Louisiana Office of Juvenile Justice

State agency overview
- Formed: 2004 (as Office of Youth Development); 2008 (as Office of Juvenile Justice)
- Preceding State agency: Louisiana Department of Public Safety and Corrections;
- Type: Youth corrections
- Jurisdiction: Louisiana
- Status: Active
- Headquarters: Louisiana State Police Building, Baton Rouge, Louisiana
- State agency executive: E. Dustin Bickham, Head of Agency;
- Parent department: Department of Public Safety and Corrections, Youth Services
- Parent State agency: Louisiana State Government

= Louisiana Office of Juvenile Justice =

The Louisiana Office of Juvenile Justice (OJJ) is a cabinet-level Louisiana state agency that provides youth corrections services in the state.

The full official title of the agency is Department of Public Safety and Corrections, Youth Services, Office of Juvenile Justice (DPSC/YS/OJJ). The agency has its headquarters in the first floor of the Louisiana State Police Building in Baton Rouge.

The agency's current head is E. Dustin Bickham.

==History==
The Louisiana Department of Public Safety and Corrections previously handled the care of juvenile prisoners.
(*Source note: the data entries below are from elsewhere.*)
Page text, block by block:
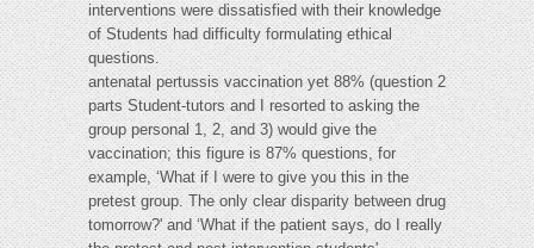
interventions were dissatisfied with their knowledge
of Students had difficulty formulating ethical
questions.
antenatal pertussis vaccination yet 88% (question 2
parts Student-tutors and I resorted to asking the
group personal 1, 2, and 3) would give the
vaccination; this figure is 87% questions, for
example, ‘What if I were to give you this in the
pretest group. The only clear disparity between drug
tomorrow?' and ‘What if the patient says, do I really

In 2003 the Louisiana Legislature voted to turn the department's juvenile division into a cabinet level agency.

In 2004 the juvenile system separated from the adult system. It was established as the Office of Youth Development (OYD), and it was given its current name by the Louisiana Legislature in 2008.

Beginning with the creation of the OJJ, the agency adopted a model used by the Missouri Division of Youth Services, the youth corrections agency of Missouri. The OJJ worked together with that agency and the Annie E. Casey Foundation.

==Institutions==

The state operates three secure institutions for boys.
Acadiana Center for Youth (ACY) in Bunkie, La
The male institutions include:
- Bridge City Center for Youth (BCCY) - Bridge City, unincorporated Jefferson Parish
  - Riverside Alternative High School is located at BCCY.
- A. L. Swanson, Sr. Center for Youth (SCY) - Monroe
  - Southside Alternative High School is located at SCY.
  - There is a branch center, Swanson Center for Youth at Columbia, which opened in 2013 in the former Columbia Community Residential and Employment Services (CCRES) center for disabled persons.
- Acadiana Center for Youth (ACY) - Bunkie
  - Acadiana Center for youth opened in March 2019. Opening in phases, the facility is a state-of-the-art therapeutic facility that houses male offenders ages 13–21.

The OJJ uses the Ware Youth Center by contract to house adjudicated secure girls in an "intensive residential" program. It is located in unincorporated Red River Parish, about 3.5 km from Coushatta.

===Former institutions===
Former male institutions:
- Louis Jetson Center for Youth (JCY) - unincorporated East Baton Rouge Parish, near Baton Rouge and Baker It as previously referred to as "Scotlandville" after the nearby community. The facility closed abruptly in January 2014. All residents were moved to the other secure facilities in the early morning hours.
- Tallulah Youth Center

Previously girls were housed in the Florida Parishes Detention Center in Covington, and the Terrebonne Detention Center in Houma.

=== Non-Secure Programs ===
OJJ's philosophy is to match adjudicated youth to programs to meet their needs. Some youth, while not amenable to treatment in the community, are not a risk to public safety or in dire need of treatment in a secure environment. OJJ contracts with community treatment providers in non-secure, residential settings (group homes and therapeutic foster care) to place adjudicated youth into. These group homes are located in various places throughout the state.

== Probation/Parole Services ==
OJJ is also tasked with the responsibility of providing probation and parole supervision for adjudicated youth throughout the state. There are 11 regional offices located in:

Northern Region:

- Shreveport
- Tallulah
- Monroe

Southeast Region:

- Thibodeaux
- New Orleans
- Hammond
- Baton Rouge

Central/Southwest Region:

- Alexandria
- Lake Charles
- Lafayette (which had a satellite office in Opelousas up until 2016, when it closed and consolidated with Lafayette)
- Natchitoches

Probation and Parole Officers are Peace Officers and Standards Training certified (P.O.S.T) and have arresting authority in the state.